- _YOUR TASK_
Reproduce the listing word for word. Skip any image.

- _GIVEN DATA_
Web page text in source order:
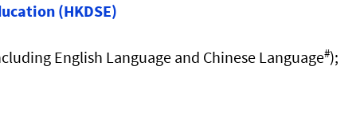
(HKDSE)
English Language and Chinese Language#);
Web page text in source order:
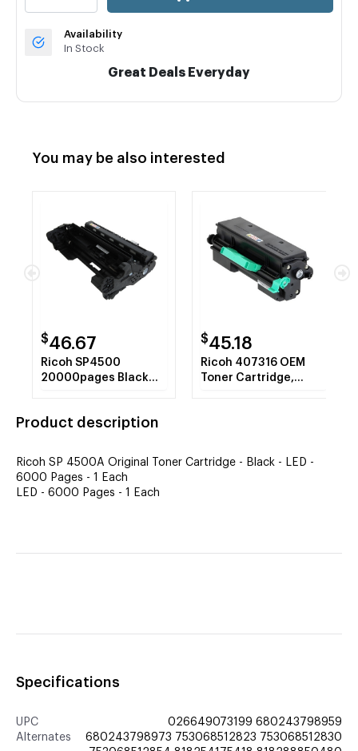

- _SOLVED PROBLEM_
Web page text in source order:
(HKDSE)
English Language and Chinese Language#);
Web page text in source order:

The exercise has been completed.